Details, if any, about failure / invalidity / etc.

retries instance-attribute

retries: int

How many times have we attempted to retry a failed transfer

state instance-attribute

state: Literal['ready', 'pending', 'failed', 'transferring', 'done', 'valid', 'invalid']
Definitions of values

ready: file has not yet been transferred to S3 or queued for transfer, but we plan to transfer it. pending: file is queued for transfer to S3. failed: file failed to transfer to S3 due to network or other error. This state does not indicate validation failure: a 'failed' file is not available to the validator at all.
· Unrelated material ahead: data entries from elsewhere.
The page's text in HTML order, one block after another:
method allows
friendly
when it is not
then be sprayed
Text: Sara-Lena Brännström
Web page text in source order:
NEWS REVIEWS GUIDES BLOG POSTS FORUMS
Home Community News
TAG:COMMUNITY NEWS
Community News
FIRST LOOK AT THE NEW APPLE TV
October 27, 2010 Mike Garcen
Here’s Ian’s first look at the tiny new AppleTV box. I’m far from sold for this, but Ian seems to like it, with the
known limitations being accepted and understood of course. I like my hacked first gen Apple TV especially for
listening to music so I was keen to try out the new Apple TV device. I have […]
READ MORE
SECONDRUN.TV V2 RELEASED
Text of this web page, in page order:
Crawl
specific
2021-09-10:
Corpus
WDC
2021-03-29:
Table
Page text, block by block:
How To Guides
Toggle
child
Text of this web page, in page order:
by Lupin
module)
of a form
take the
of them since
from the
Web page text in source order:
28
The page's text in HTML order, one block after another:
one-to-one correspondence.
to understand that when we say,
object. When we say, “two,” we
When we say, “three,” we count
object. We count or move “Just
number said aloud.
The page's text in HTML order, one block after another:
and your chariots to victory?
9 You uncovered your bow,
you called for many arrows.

If retries < max_retries, the file is eligible for another attempt at transfer. transferring: file is currently transferring to S3. done: file has been transferred to S3 but not yet validated. valid: file has been marked as present and valid by the validator. invalid: file has been marked as missing/invalid by the validator, or the validation process appears to be irregular/invalid (e.g., the validator reports it valid despite us not transferring it).

DataRoot

DataRoot(source: Path | Bucket)

Compatibility layer for S3 -> S3 and local -> S3 operations.

cp

cp(source: ClientFile, destination_bucket: Bucket) -> str | None

Upload a file from local to S3, or initiate S3-to-S3 object copy.

ls

ls(key: str | Path | None = None) -> tuple[str, ...]

List the contents of a directory or prefix.

NothingToDoError

Bases: ValueError

all files already validated.

UploadClient

UploadClient(*, dataset: str, delivery_id: str, file_index: DataFrame, transfer_type: TransferType, source: str | Path | Bucket, lambda_client_config: dict | None = None, own_agent_id: str | None = None, n_threads: int = 1, debug: bool = False, max_retries: int = 2)

Manager class for data provider-side portions of file transfer and validation pipeline. Calls lambda to start the validation pipeline, talks to the validation pipeline via S3, uploads / transfers files, informs user about things.

done property

done: bool

Have we either finished our work or (possibly prematurely) otherwise entered a terminal state?

n_complete property

n_complete: int

How many files have either been transferred and undergone validation or entirely failed to transfer after max retries?

next_file property

next_file: ClientFile | None

Next file available for transfer.

transfer_complete property

transfer_complete: bool

Are we totally done with our transfer process (but possibly still awaiting validation)?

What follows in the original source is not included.